Vela Luka (/sh/) is a small town and the only settlement in the eponymous municipality in Dubrovnik-Neretva County in southern Dalmatia, Croatia. The town is located on the western side of the island of Korčula at the bottom of a wide bay which has many indented coves. Vela Luka developed at the beginning of the 19th century in a deep sheltered bay. Its name means "big harbour" in Croatian chakavian. Inhabitants of the Island of Korčula and Pelješac often refer to it simply as "Luka" (the port/harbour). It has several hotels and a medical centre called Kalos (for rheumatic disorders and rehabilitation). The inhabitants are farmers, fishermen and workers in tourism. The town also has small industrial plants.

==Climate==
Since records began in 1981, the highest temperature recorded at the local weather station was 40.0 C, on 9 August 2017. The coldest temperature was -7.8 C, on 26 January 2000.

==Demographics==
According to the 2021 census, its population was 3,772.

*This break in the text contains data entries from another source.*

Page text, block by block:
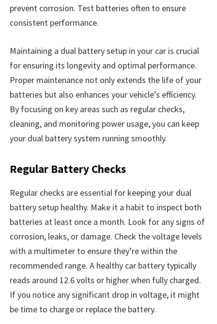
prevent corrosion. Test batteries often to ensure
consistent performance.
Maintaining a dual battery setup in your car is crucial
for ensuring its longevity and optimal performance.
Proper maintenance not only extends the life of your
batteries but also enhances your vehicle’s efficiency.
By focusing on key areas such as regular checks,
cleaning, and monitoring power usage, you can keep
your dual battery system running smoothly.
Regular Battery Checks
Regular checks are essential for keeping your dual
battery setup healthy. Make it a habit to inspect both
batteries at least once a month. Look for any signs of
corrosion, leaks, or damage. Check the voltage levels
with a multimeter to ensure they’re within the
recommended range. A healthy car battery typically
reads around 12.6 volts or higher when fully charged.
If you notice any significant drop in voltage, it might
be time to charge or replace the battery.
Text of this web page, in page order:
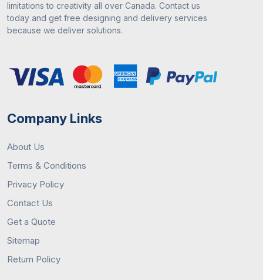
limitations to creativity all over Canada. Contact us
today and get free designing and delivery services
because we deliver solutions.
Company Links
About Us
Terms & Conditions
Privacy Policy
Contact Us
Get a Quote
Sitemap
Return Policy
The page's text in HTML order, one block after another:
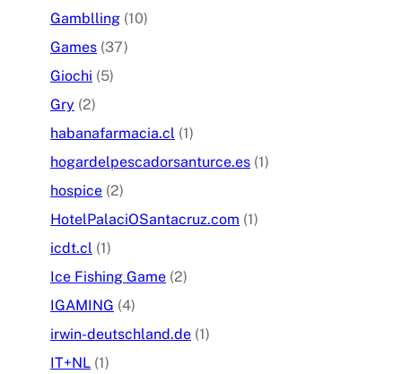
Gamblling (10)
Games (37)
Giochi (5)
Gry (2)
habanafarmacia.cl (1)
hogardelpescadorsanturce.es (1)
hospice (2)
HotelPalaciOSantacruz.com (1)
icdt.cl (1)
Ice Fishing Game (2)
IGAMING (4)
irwin-deutschland.de (1)
IT+NL (1)
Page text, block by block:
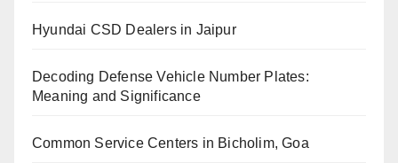
Hyundai CSD Dealers in Jaipur
Decoding Defense Vehicle Number Plates:
Meaning and Significance
Common Service Centers in Bicholim, Goa
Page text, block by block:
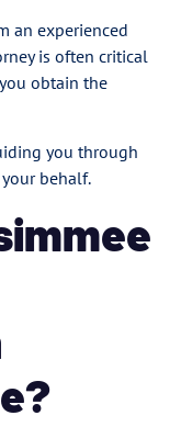
an experienced
is often critical
obtain the
you through
behalf.
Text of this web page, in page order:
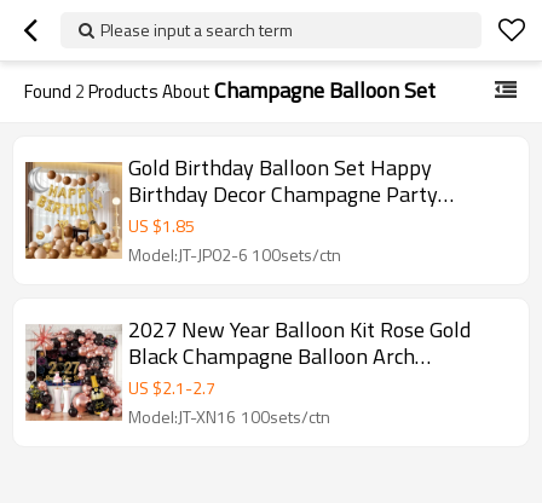
Please input a search term
Found 2Products AboutChampagne Balloon Set
Gold Birthday Balloon Set Happy
Birthday Decor Champagne Party
Balloon Kit Wholesale
US $1.85
Model:JT-JP02-6 100sets/ctn
2027 New Year Balloon Kit Rose Gold
Black Champagne Balloon Arch
Decoration Set Wholesale
US $2.1-2.7
Model:JT-XN16 100sets/ctn
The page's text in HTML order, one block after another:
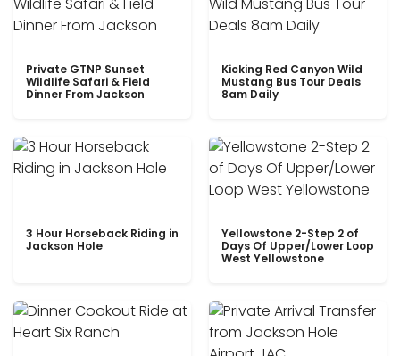
Private GTNP Sunset
Wildlife Safari & Field
Dinner From Jackson
Kicking Red Canyon Wild
Mustang Bus Tour Deals
8am Daily
3 Hour Horseback Riding in
Jackson Hole
Yellowstone 2-Step 2 of
Days Of Upper/Lower Loop
West Yellowstone
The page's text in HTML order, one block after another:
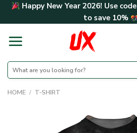
Skip Happy New Year 2026! Use code
to save 10%
Search
for:
HOME / T-SHIRT
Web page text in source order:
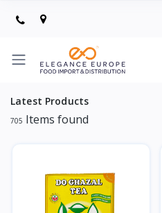
Latest Products
705 Items found
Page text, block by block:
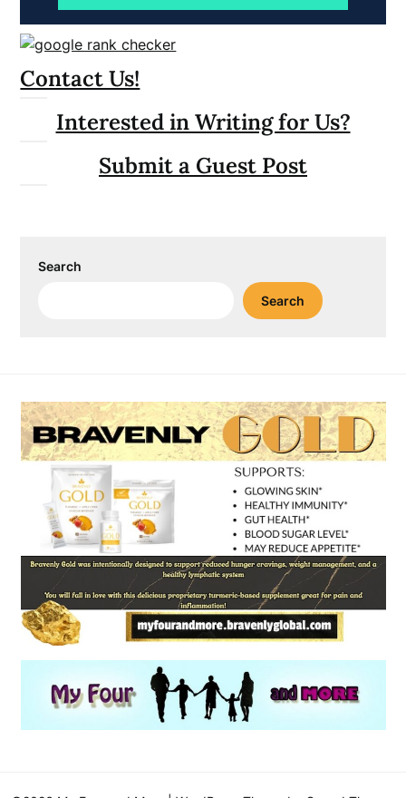
Contact Us!
Interested in Writing for Us?
Submit a Guest Post
Search
Search

In 2011, the total population of Vela Luka (not including Potirna where 22 people are living, mostly from Vela Luka) was 4,137. Croats make up an absolute majority with 97% of the population.

==Culture, locations and events==
Vela Luka has an average of over 2500 hours of sunny weather annually, and is the second largest place, in size, on the Adriatic islands. The diversity and richness of the cultural inheritance of Vela Luka can be seen in the exceptional museums and galleries that are located in the Center for Culture in the town center. The Center for Culture is located in the building that was constructed for school needs in the second half of the 19th century, so the building itself has historical significance. It is located near the Parish Church of St. Joseph. Together they create a magnificent urban structure in the typical Mediterranean spirit.

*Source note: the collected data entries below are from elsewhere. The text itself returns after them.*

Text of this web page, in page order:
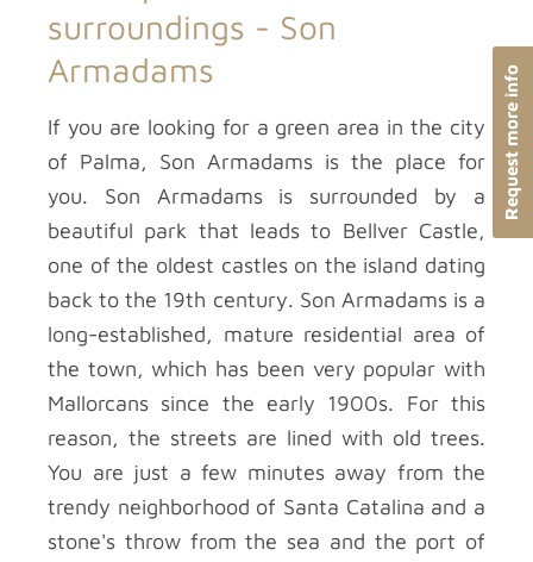
surroundings - Son
Armadams
If you are looking for a green area in the city
of Palma, Son Armadams is the place for
you. Son Armadams is surrounded by a
beautiful park that leads to Bellver Castle,
one of the oldest castles on the island dating
back to the 19th century. Son Armadams is a
long-established, mature residential area of
the town, which has been very popular with
Mallorcans since the early 1900s. For this
reason, the streets are lined with old trees.
You are just a few minutes away from the
trendy neighborhood of Santa Catalina and a
stone's throw from the sea and the port of
Request more info
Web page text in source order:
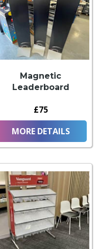
Magnetic
Leaderboard
£75
MORE DETAILS
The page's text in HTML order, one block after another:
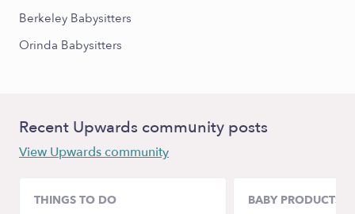
Berkeley Babysitters
Orinda Babysitters
Recent Upwards community posts
View Upwards community
THINGS TO DO BABY PRODUCTS
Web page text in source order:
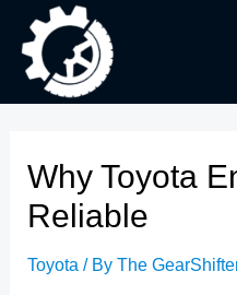
content
Why Toyota
Reliable
Toyota / ByThe
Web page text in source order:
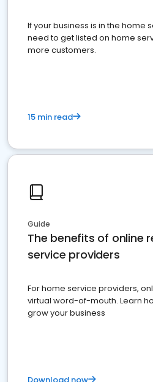
If your business is in the home
need to get listed on home
more customers.
15 min read
Guide
The benefits of online
service providers
For home service providers,
virtual word-of-mouth. Learn
grow your business

The museum/gallery is decorated with mosaics made in 1968 when the International Artist's Meeting of Painters was held in Vela Luka.

Vela Luka has many archaeological and architectural points of interest. On the south slope of the hill, Pinski Rat, there is an extraordinary archaeological site. It is called Vela Spila (Big Cave) and it is one of the most important prehistoric cave dwellings in Europe. Vela Spila provides a picture of life on the Mediterranean of Mesolithic and Neolithic people living in that region. Carbon dating has shown that there was human activity going back 20 000 years. The finds are on display at the Center for Culture in Vela Luka. The cave's interior measures approximately 1500 sq. meters and it is located several hundred meters above the beautiful Vela Luka Bay. Another panoramic view of the area can be seen from Hum Hill and the Forteca, an Austro-Hungarian fortress built in the 19th century. Vela Luka has a rich history of Klapa singing (an a cappella style). One of the best known is the Klapa Ošjak.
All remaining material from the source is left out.